The number of effective samples is smaller than 10% for some parameters.
# 313sec
#pm.save_trace(trace=posterior_predictive, directory='C://Users//SD//Bayes_Theorem_applied_in_Python//trace.dump', overwrite=True)
pm.summary(posterior_predictive)
mean | sd | hdi_3% | hdi_97% | mcse_mean | mcse_sd | ess_bulk | ess_tail | r_hat | |
---|---|---|---|---|---|---|---|---|---|
Intercept | 0.148 | 2.044 | -3.759 | 3.984 | 0.034 | 0.024 | 3097.0 | 5728.0 | 1.01 |
temp | 9.445 | 4.916 | 0.149 | 18.606 | 0.072 | 0.051 | 3878.0 | 6208.0 | 1.00 |
work_day | 0.824 | 0.542 | -0.198 | 1.828 | 0.008 | 0.006 | 3356.0 | 10050.0 | 1.01 |
wind_speed | 0.427 | 4.060 | -7.275 | 8.045 | 0.065 | 0.046 | 3170.0 | 6536.0 | 1.00 |
sd | 0.471 | 0.190 | 0.224 | 0.793 | 0.006 | 0.004 | 507.0 | 850.0 | 1.03 |
# reference
# https://bookdown.org/rdpeng/advstatcomp/monitoring-convergence.html#gelman-rubin-statistic
# r_hat 1.1 or 1.2 as close to mean that all chains have reasonably converged
pm.plot_trace(posterior_predictive)
plt.show()
hdi_prob = 0.94
pm.plot_forest(posterior_predictive, hdi_prob=hdi_prob)

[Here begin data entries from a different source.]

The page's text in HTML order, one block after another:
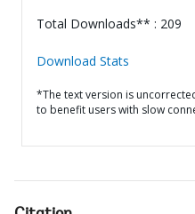
Total Downloads** : 209
Download Stats
*The text version is
to benefit users with slow
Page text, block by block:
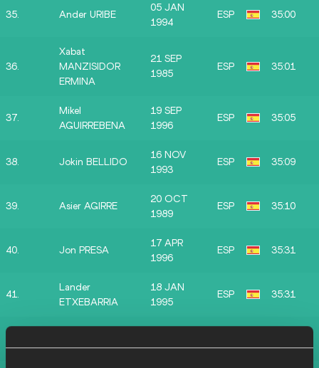
35. Ander URIBE
05 JAN
1994
ESP 35:00
36.
Xabat
MANZISIDOR
ERMINA
21 SEP
1985
ESP 35:01
37.
Mikel
AGUIRREBENA
19 SEP
1996
ESP 35:05
38. Jokin BELLIDO
16 NOV
1993
ESP 35:09
39. Asier AGIRRE
20 OCT
1989
ESP 35:10
40. Jon PRESA
17 APR
1996
ESP 35:31
41.
Lander
ETXEBARRIA
18 JAN
1995
ESP 35:31
2003
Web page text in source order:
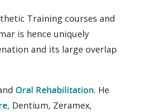
Training courses and
is hence uniquely
and its large overlap
Oral Rehabilitation. He
, Dentium, Zeramex,
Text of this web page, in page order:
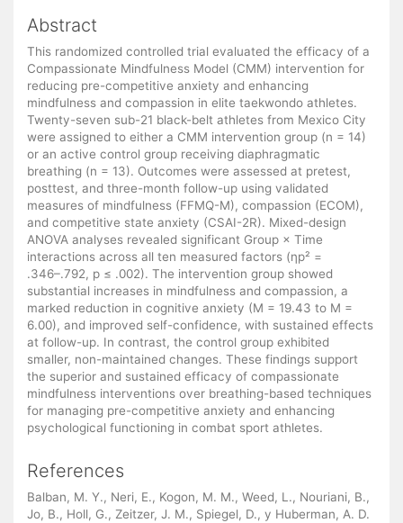
Abstract
This randomized controlled trial evaluated the efficacy of a
Compassionate Mindfulness Model (CMM) intervention for
reducing pre-competitive anxiety and enhancing
mindfulness and compassion in elite taekwondo athletes.
Twenty-seven sub-21 black-belt athletes from Mexico City
were assigned to either a CMM intervention group (n = 14)
or an active control group receiving diaphragmatic
breathing (n = 13). Outcomes were assessed at pretest,
posttest, and three-month follow-up using validated
measures of mindfulness (FFMQ-M), compassion (ECOM),
and competitive state anxiety (CSAI-2R). Mixed-design
ANOVA analyses revealed significant Group × Time
interactions across all ten measured factors (ηp² =
.346–.792, p ≤ .002). The intervention group showed
substantial increases in mindfulness and compassion, a
marked reduction in cognitive anxiety (M = 19.43 to M =
6.00), and improved self-confidence, with sustained effects
at follow-up. In contrast, the control group exhibited
smaller, non-maintained changes. These findings support
the superior and sustained efficacy of compassionate
mindfulness interventions over breathing-based techniques
for managing pre-competitive anxiety and enhancing
psychological functioning in combat sport athletes.
References
Balban, M. Y., Neri, E., Kogon, M. M., Weed, L., Nouriani, B.,
Jo, B., Holl, G., Zeitzer, J. M., Spiegel, D., y Huberman, A. D.

plt.title(f'Forest plot of all the converged chains with credible interval {hdi_prob*100}% ')
plt.show()
Interpret results and compare the two models
We use the Widely Applicable Information Criterion to compare the two models. Here trace 1 as our first simpler model proves to be better a fit for the data with its higher waic score in pmyc’s comparison function. In the weight column each model’s probability of being the true model is shown, here the extended model with wind speed is clearly worse than the simple one.
import warnings
warnings.simplefilter('ignore')
comparison = pm.compare({"trace_1": posterior_predictive_first_model,
"trace_2": posterior_predictive},
ic='waic')
comparison
rank | waic | p_waic | d_waic | weight | se | dse | warning | waic_scale | |
---|---|---|---|---|---|---|---|---|---|
trace_1 | 0 | -5.979267 | 3.269994 | 0.000000 | 1.0 | 2.500034 | 0.000000 | True | log |
trace_2 | 1 | -7.404534 | 3.447594 | 1.425267 | 0.0 | 1.684752 | 0.974662 | True | log |
pm.compareplot(comparison, textsize=13)
# empty circles are the waic scores
# black bars as standard deviations
<AxesSubplot:xlabel='Log'>
Making predictions
# predict with fresh test data
with pm.Model() as model:
pm.GLM.from_formula(formula_first_model, data=bikes_test)
predictive_dist = pm.fast_sample_posterior_predictive(posterior_predictive_first_model)
The glm module is deprecated and will be removed in version 4.0
We recommend to instead use Bambi https://bambinos.github.io/bambi/
predictive_dist['y'].shape
(216000, 10)
import numpy as np
import matplotlib.pyplot as plt
# Initialize errors
errors = []
# Iterate over rows of bikes_test to compute error per row
for index, test_example in bikes_test.iterrows():
error = predictive_dist["y"][:, index] - test_example["num_bikes"]
errors.append(error)
# Reshape errors
error_distribution = np.array(errors).reshape(-1)
# Plot the error distribution
pm.plot_posterior(error_distribution, kind='hist')
plt.xlim([-3, 3])
plt.show()
In practice, you might want to compute the error estimate based on more than just 10 observations, but you can already see some patterns. For example, the error is very marginal the error is more often negative than positive, which means that the model tends to underpredict the number of bikes rented!